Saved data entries
══════════════════════════════

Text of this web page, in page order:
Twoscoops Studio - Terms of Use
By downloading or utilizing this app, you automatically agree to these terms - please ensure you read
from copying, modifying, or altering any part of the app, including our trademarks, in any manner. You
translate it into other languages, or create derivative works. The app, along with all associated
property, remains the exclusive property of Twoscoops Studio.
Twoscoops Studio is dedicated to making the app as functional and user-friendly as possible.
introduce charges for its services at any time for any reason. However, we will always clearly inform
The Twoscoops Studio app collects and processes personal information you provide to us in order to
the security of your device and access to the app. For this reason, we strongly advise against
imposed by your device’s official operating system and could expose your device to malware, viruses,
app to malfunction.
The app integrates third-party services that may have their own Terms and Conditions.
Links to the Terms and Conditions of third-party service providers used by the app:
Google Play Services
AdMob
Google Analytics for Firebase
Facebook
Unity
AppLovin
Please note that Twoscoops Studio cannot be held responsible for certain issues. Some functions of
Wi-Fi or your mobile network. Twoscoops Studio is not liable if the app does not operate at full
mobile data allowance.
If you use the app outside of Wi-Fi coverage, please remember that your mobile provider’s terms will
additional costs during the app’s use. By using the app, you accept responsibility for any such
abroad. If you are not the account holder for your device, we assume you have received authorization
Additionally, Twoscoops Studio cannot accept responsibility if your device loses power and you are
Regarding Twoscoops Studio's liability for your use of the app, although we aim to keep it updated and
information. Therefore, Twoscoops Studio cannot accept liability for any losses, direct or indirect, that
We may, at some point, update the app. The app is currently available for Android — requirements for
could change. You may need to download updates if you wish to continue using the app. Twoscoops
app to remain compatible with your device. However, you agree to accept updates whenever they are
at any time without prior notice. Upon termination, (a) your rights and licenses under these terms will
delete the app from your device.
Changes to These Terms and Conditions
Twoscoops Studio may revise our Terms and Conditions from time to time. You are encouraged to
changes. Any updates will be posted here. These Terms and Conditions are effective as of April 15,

══════════════════════════════

WHAT YOU HAVE TO DO: Report each line of the data that includes the string "updates".

TASK RESPONSE:
could change. You may need to download updates if you wish to continue using the app. Twoscoops
app to remain compatible with your device. However, you agree to accept updates whenever they are
changes. Any updates will be posted here. These Terms and Conditions are effective as of April 15,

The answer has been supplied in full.